Why Did I Criticize That AI Paper Featured on the Cover of Nature?
Published in Computational Sciences
Last September, the research on DeepSeek-R1 made the cover of Nature, being hailed as "the world's first peer-reviewed mainstream large language model." As a researcher focused on AI governance, I felt both excitement for this advancement and a touch of unease: when large models start being published as "scientific achievements," what criteria should we use to evaluate them?
Therefore, I wrote a critical commentary—"Examining methodological rigor, ethical governance, and scientific claims: a critical review of the DeepSeek-R1 study" The article was eventually published in the "Review" section of Discover Artificial Intelligence.
What did I see?
DeepSeek-R1 is indeed impressive: it uses pure reinforcement learning to train powerful reasoning abilities, performs remarkably well on tasks such as mathematics and programming, and has even open-sourced its model weights. However, when I carefully read the paper and its 83-page supplementary materials, some issues came to light:
The main text of the paper only describes the training data in one sentence: "All from the internet." Data is the "raw material" of the model; if it is not transparent, it is like a chemical experiment without revealing which reagents were used.
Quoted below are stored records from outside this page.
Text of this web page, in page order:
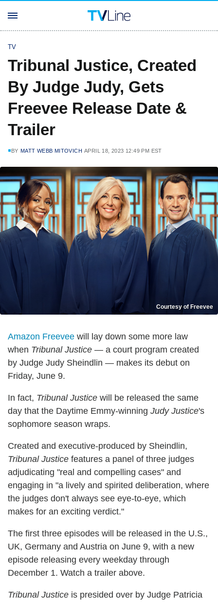
TV
Tribunal Justice, Created
By Judge Judy, Gets
Freevee Release Date &
Trailer
BY MATT WEBB MITOVICH APRIL 18, 2023 12:49 PM EST
Courtesy of Freevee
Amazon Freevee will lay down some more law
when Tribunal Justice — a court program created
by Judge Judy Sheindlin — makes its debut on
Friday, June 9.
In fact, Tribunal Justice will be released the same
day that the Daytime Emmy-winning Judy Justice's
sophomore season wraps.
Created and executive-produced by Sheindlin,
Tribunal Justice features a panel of three judges
adjudicating "real and compelling cases" and
engaging in "a lively and spirited deliberation, where
the judges don't always see eye-to-eye, which
makes for an exciting verdict."
The first three episodes will be released in the U.S.,
UK, Germany and Austria on June 9, with a new
episode releasing every weekday through
December 1. Watch a trailer above.
Tribunal Justice is presided over by Judge Patricia
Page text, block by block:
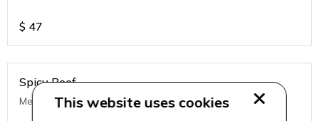
$ 47
Spicy Beef
MediumThis website uses cookies
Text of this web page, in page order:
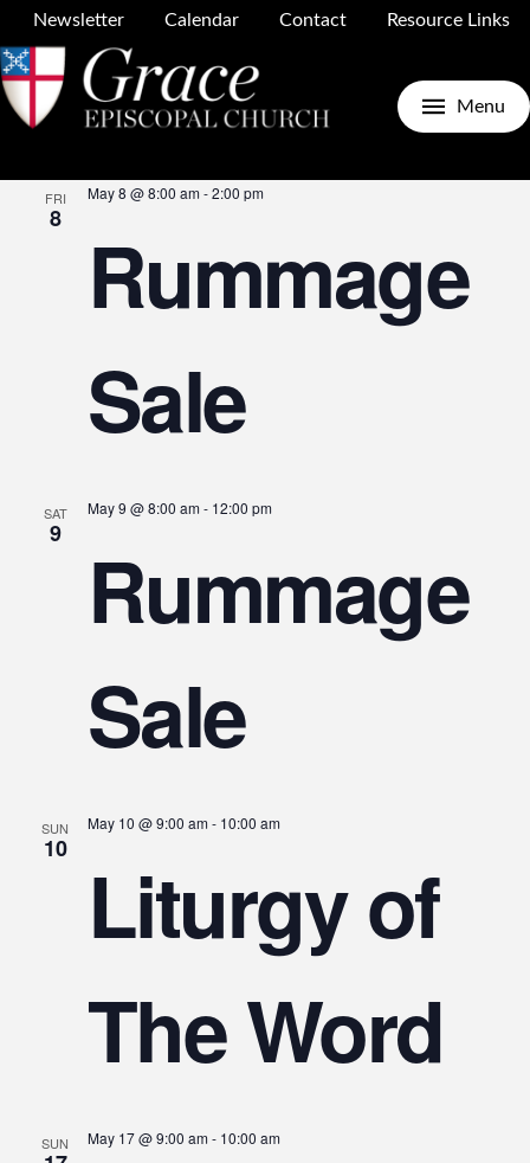
Newsletter Calendar Contact Resource Links
Menu
List
Upcoming
Select
FRI
8
May 8 @ 8:00 am-2:00 pm
Rummage
Sale
SAT
9
May 9 @ 8:00 am- 12:00 pm
Rummage
Sale
SUN
10
May 10 @ 9:00 am- 10:00 am
Liturgy of
The Word
SUN May 17 @ 9:00 am- 10:00 am
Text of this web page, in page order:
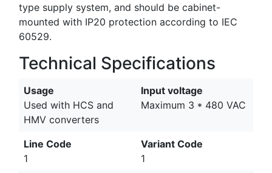
type supply system, and should be cabinet-
mounted with IP20 protection according to IEC
60529.
Technical Specifications
Usage
Used with HCS and
HMV converters
Input voltage
Maximum 3 * 480 VAC
Line Code
1
Variant Code
1

Although the supplementary materials list in detail how many math problems and how much code were used, key information such as where the data specifically came from, how it was collected, whether it contains bias, or whether there are copyright issues—all of this is absent.
The safety evaluation is very thorough, but it is all static testing. In the real world, malicious users will find ways to attack the model, which static tests cannot detect.
Most importantly, the paper does not discuss at all questions like "Who is responsible if the model generates problematic content?"
My criticism is not meant to "nitpick"
Someone asked me: Did you write this article to dismiss DeepSeek's work? On the contrary. I believe that DeepSeek-R1's technical contributions are tremendous, but precisely because of its influence, we need to scrutinize its transparency more rigorously. If even a top-tier journal paper has disclosure gaps, how far is the entire AI field from the scientific standards of "reproducibility and responsibility"?
I shifted the focus of my critique from "whether disclosures exist" to "how disclosures are made." I proposed three original frameworks:
Data Disclosure Template: Guides researchers on how to document data sources, cleaning processes, and legal compliance information in the future.
AI Accountability Dimension Framework: Expands safety assessment from technical metrics to governance aspects such as accountability, ethics, and risk warnings.
Multi-Stakeholder Action Agenda: Provides concrete and actionable recommendations for the academic publishing community, policymakers, and corporate labs, respectively.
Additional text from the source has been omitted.